Мы с друом геймерский портал написали, просим заценить если хотите регистрируйтесь общайтесь, читайте игровые новости, скачать трейнеры, сэвки, проги для читеров и геймеров, многое другое на геймерском портале "Всё для Геймеров" (http://www.allgamers.ucoz.ru! Строго не судить, в монитор не плеватся раз мне на самом деле 12 лет и моему другу 12 и я тока начинаю познавать языки web-программирования. Буду рад слышать критику, не обижусь, высказывайте мнения, увидите недочёты, очепятки тоже сюда говорите буду исправлять.

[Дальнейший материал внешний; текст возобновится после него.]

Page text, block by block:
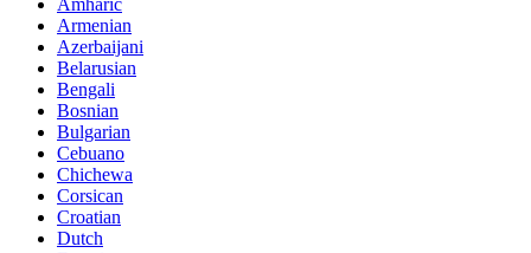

Спасибо за внимание, заранее спасибо!:)=)***

----------


## DEL

неплохо очень даже:)
у меня есть gameforum.ru буду рад видеть вас в качестве зарегистрированных пользователей, возможно с вашей помошью его доработаем

----------


## Street_Racer

Конечно! Мы поможем вам! Мы зарегистрировались у вас под ником allgamers

----------


## Andy91

cool ! Ну очень даже нравится, грузится быстро!

----------


## KirYas

Хе-хе! Это я Street_Racer под новым ником. Как вам теперь новая версия портала - allgamers.ru? Заранее спасибо за критику.

----------


## Botanig

Ну портал как портал, новости копипаст, файлы, статьи копипаст.

----------


## Groov-Jet

SITE NOT FOUND
Запрашиваемый пользователь "allgamers" не зарегистрирован в системе создания сайтов UcoZ

----------


## Botanig

Вот так рождаются и умирают "порталы" :D

----------


## Cygnus

Сайт вы не писали. Это стандартный игровой шаблон. Все что вы добавили туда так это - "Все лучшее-Вам".Так что молодые люди. Не пытайтесь запудрить мозги. Не пытайтесь прыгнуть выше своего роста. У вас все еще впереди, 12 лет это ничто.               Вот вам критика, замечания, и совет.
Удачи !

З.Ы. Одмину DEL, а вашим ответом я ваще шокирован. :)

----------


## Botanig

> З.Ы. Одмину DEL, а вашим ответом я ваще шокирован. :)


Да там был другой сайтик ;). Видимо кто-то заново перерегистрировал аккаунт

----------


## Льдинка

мне что-то не очень ваш портал...

----------